Cette charogne de l'Enfer, qui se décompose à ciel ouvert, elle a 84 ans, ne se sent plus assez rassasiée de sang glaireux de chérubins. Ce hurlement de désespoir absolu de l'enfançon minuscule, vouloir-vivre pur arraché brutalement à l'existence, n'est pas seulement entendu par Notre Seigneur. Il réjouit aussi l'oreille des certains daemons.
Cette chienne de garde des avortoirs n'a peut-être pas non plus sa ration de dividendes juteux, dans la filière-avortement.


Sur RTL, l'icône des connasses de la Sainte Cause des Fââmes a suinté sur la liberté d'avorter sans frein ni contrôle: « on supprime les moyens qui permettent de bénéficier de cette liberté!»
«Or, une liberté sans les moyens d'en jouir, ce n'est qu'une liberté abstraite», a-t-elle ajouté avant d'évoquer la fermeture de plusieurs centres d'IVG en région parisienne.


Léon Trotsky écrivait en 1932: "le pouvoir révolutionnaire a apporté à la femme le droit à l'avortement." C'était dit-il "le plus triste des droits", nécessaire seulement "tant que dureront la misère et l'oppression familiale" dans ce "foyer familial croupissant, institution archaïque, routinière, étouffante, dans laquelle la femme des classes laborieuses est vouée aux travaux forcés, de l'enfance jusqu'à la mort."


Après 10 ans, ce pouvoir socialiste(non plus trotskiste mais stalinien), jugeant avoir amélioré suffisamment la condition des femmes, leur fournissant le secours médical nécessaire et des installations hygiéniques, l'Etat changea de voie. En 1936, il proclamait une réhabilitation solennelle de la famille et justifiait la limitation de l'avortement en disant que les réussites de la société socialiste qui ne "connaissant plus le chômage", avait "éliminé les causes qui poussent la femme à l'avortement."
Nous jetterons une voile pudique sur les "réussites" du régime stalinien, ce n'est pas le sujet de cet article.


Ce qu'il m'importe ici de prouver, c'est que l'avortement était pris originellement dans le mouvement socialiste, comme une calamité nécessaire, "le plus triste de tous les droits" et non "la jouissance d'une liberté."
Tout l'infléchissement du discours vient de ce que l'idéologie bourgeoise prévalent aujourd'hui, ce sont les idées socialistes dénaturées, mutilées, trafiquées, et à la fin devenues hystériques. L'avortement à l'échelle industrielle, à l'aide de moyens chimiques industriels n'est en aucun cas une conquête populaire mais un effet de la politique bourgeoise et du capitalisme. Dès les années 50/60, cet holocauste d'enfants européens, était la condition "sine qua non" de la survie du système capitaliste. Sorte de retour au plan Morgenthau. (Je me suis déjà exterminé à expliquer tout ça. (cliquer)
Il y avait en Europe, trop de "force de travail", trop de prolétaires. Les impératifs du Capital Financier, face à la concurrence mondiale devait réduire la natalité européenne, et réduire le coût du travail.
D'une part, réduire le nombre, et d'autre part, abaisser la qualité. Diminuer et amoindrir, appauvrir.
Le premier avantage fut de mettre à la disposition des industriels une main-d'oeuvre féminine beaucoup plus docile, taillable et corvéable.
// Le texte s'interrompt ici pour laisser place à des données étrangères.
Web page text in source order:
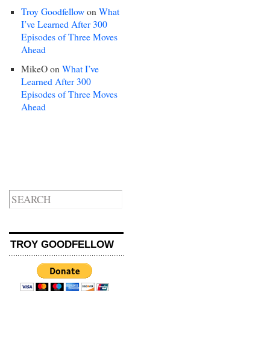
Troy Goodfellow on What
I’ve Learned After 300
Episodes of Three Moves
Ahead
MikeO on What I’ve
Learned After 300
Episodes of Three Moves
Ahead
TROY GOODFELLOW
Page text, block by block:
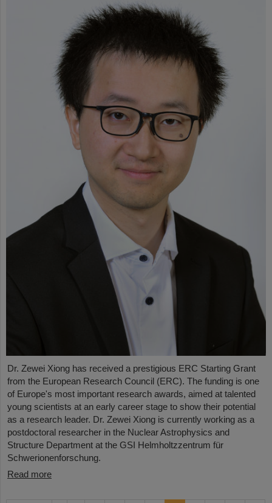
Dr. Zewei Xiong has received a prestigious ERC Starting Grant
from the European Research Council (ERC). The funding is one
of Europe's most important research awards, aimed at talented
young scientists at an early career stage to show their potential
as a research leader. Dr. Zewei Xiong is currently working as a
postdoctoral researcher in the Nuclear Astrophysics and
Structure Department at the GSI Helmholtzzentrum für
Schwerionenforschung.
Read more
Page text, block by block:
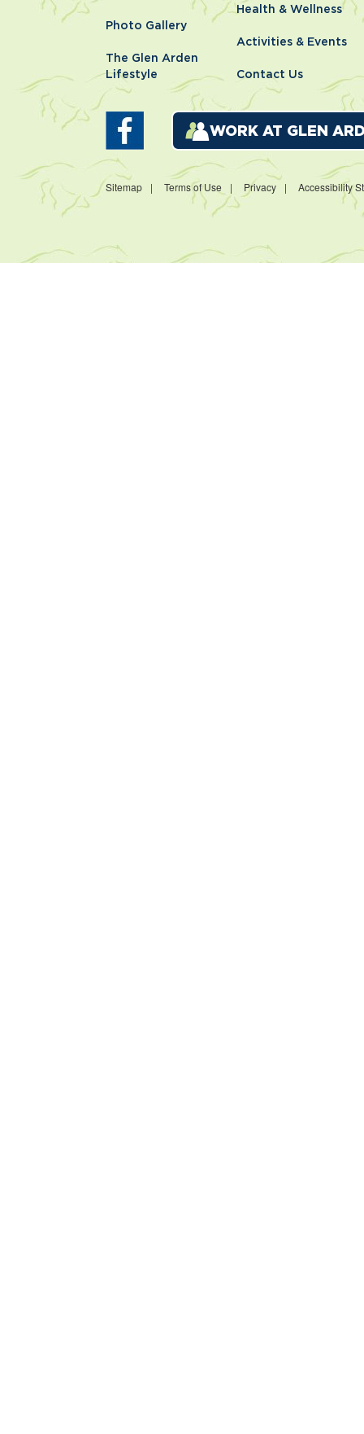
Photo Gallery
The Glen Arden
Lifestyle
Health & Wellness
Activities & Events
Contact Us
WORK AT GLEN
Sitemap Terms of Use Privacy Accessibility
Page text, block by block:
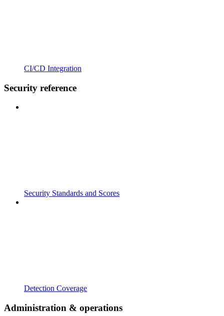
CI/CD Integration
Security reference
Security Standards and Scores
Detection Coverage
Administration & operations
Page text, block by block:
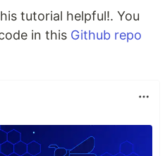
tutorial helpful!. You
in this Github repo
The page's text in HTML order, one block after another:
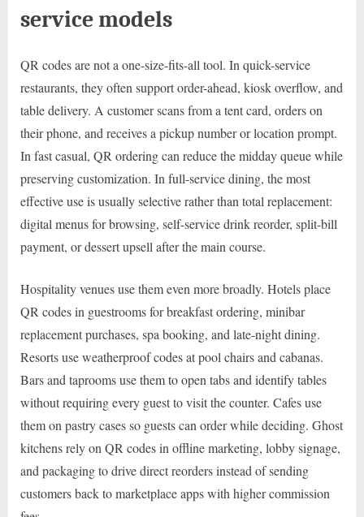
service models
QR codes are not a one-size-fits-all tool. In quick-service
restaurants, they often support order-ahead, kiosk overflow, and
table delivery. A customer scans from a tent card, orders on
their phone, and receives a pickup number or location prompt.
In fast casual, QR ordering can reduce the midday queue while
preserving customization. In full-service dining, the most
effective use is usually selective rather than total replacement:
digital menus for browsing, self-service drink reorder, split-bill
payment, or dessert upsell after the main course.
Hospitality venues use them even more broadly. Hotels place
QR codes in guestrooms for breakfast ordering, minibar
replacement purchases, spa booking, and late-night dining.
Resorts use weatherproof codes at pool chairs and cabanas.
Bars and taprooms use them to open tabs and identify tables
without requiring every guest to visit the counter. Cafes use
them on pastry cases so guests can order while deciding. Ghost
kitchens rely on QR codes in offline marketing, lobby signage,
and packaging to drive direct reorders instead of sending
customers back to marketplace apps with higher commission

Plus tard, par suite de la "décolonisation" et de l'explosion démographique des anciens "peuples coloniaux", on a commencé par remplacer dans les usines les prolétaires par les prolifiques, et avec "le regroupement familial", remplacé les petits enfants européens, avortés, dans les maternités.
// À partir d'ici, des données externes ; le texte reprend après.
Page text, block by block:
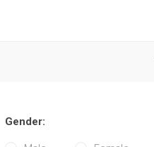
Gender:
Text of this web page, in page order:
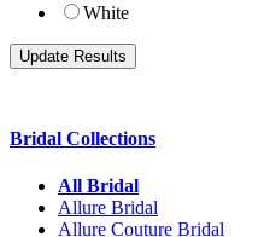
White
Bridal Collections
All Bridal
Allure Bridal
Allure Couture Bridal
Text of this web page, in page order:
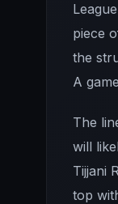
piece
the
A
The
will
Tijjani
top
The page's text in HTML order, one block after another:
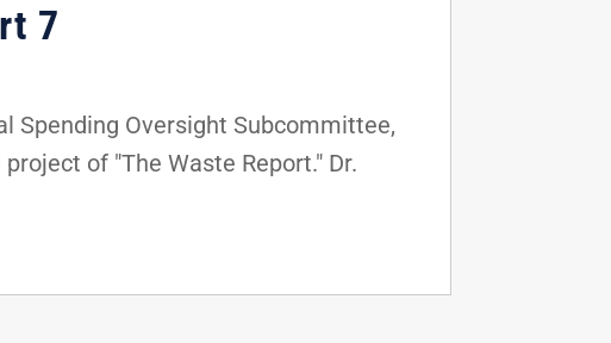
7
Spending Oversight Subcommittee,
of "The Waste Report." Dr.
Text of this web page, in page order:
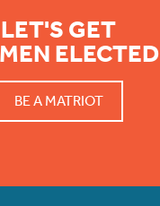
LET'S GET
ELECTED
BE A MATRIOT
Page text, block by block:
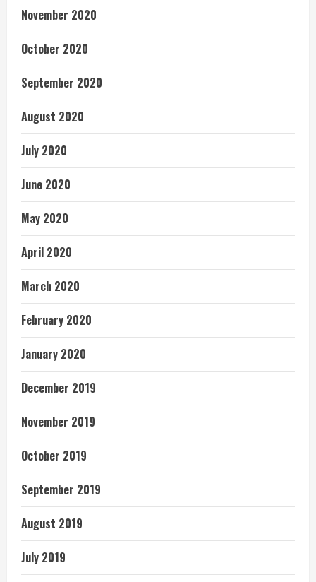
November 2020
October 2020
September 2020
August 2020
July 2020
June 2020
May 2020
April 2020
March 2020
February 2020
January 2020
December 2019
November 2019
October 2019
September 2019
August 2019
July 2019
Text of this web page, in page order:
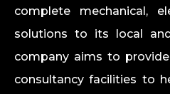
complete mechanical,
solutions to its local
company aims to
consultancy facilities to
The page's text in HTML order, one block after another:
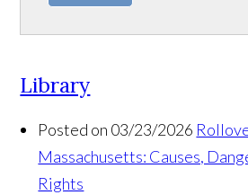
Library
Posted on 03/23/2026
Massachusetts: Causes,
Rights
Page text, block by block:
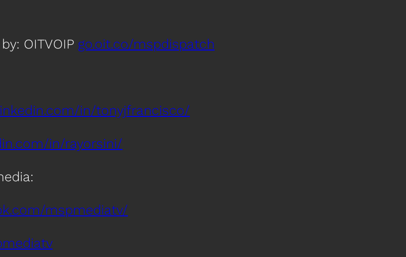
OITVOIP go.oit.co/mspdispatch
in/tonyjfrancisco/
in/rayorsini/
mspmediatv/
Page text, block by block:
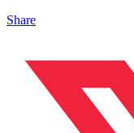
Share
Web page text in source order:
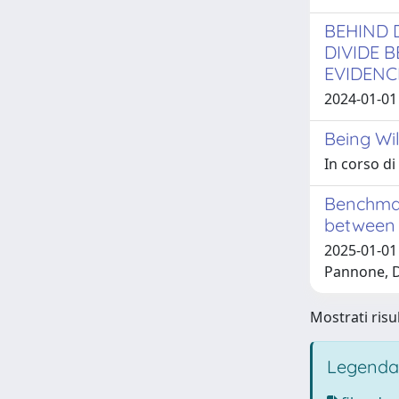
BEHIND
DIVIDE
2024-01-
Being
In corso di
2025-01-
Pannone,
Mostrati

Politique délibérée de substitution de population, là encore voulue et décidée par le grand capital, mais qui ne se fût jamais réalisée sans l'aide des chiennes de garde de l'ordre existant, aboyant pour mener les troupeaux d'européennes aux avortoirs, cependant qu'elles n'ont jamais montré les dents devant l'arriération des femmes nouvellement importées, condition nécessaire pourtant à leur explosion démographique.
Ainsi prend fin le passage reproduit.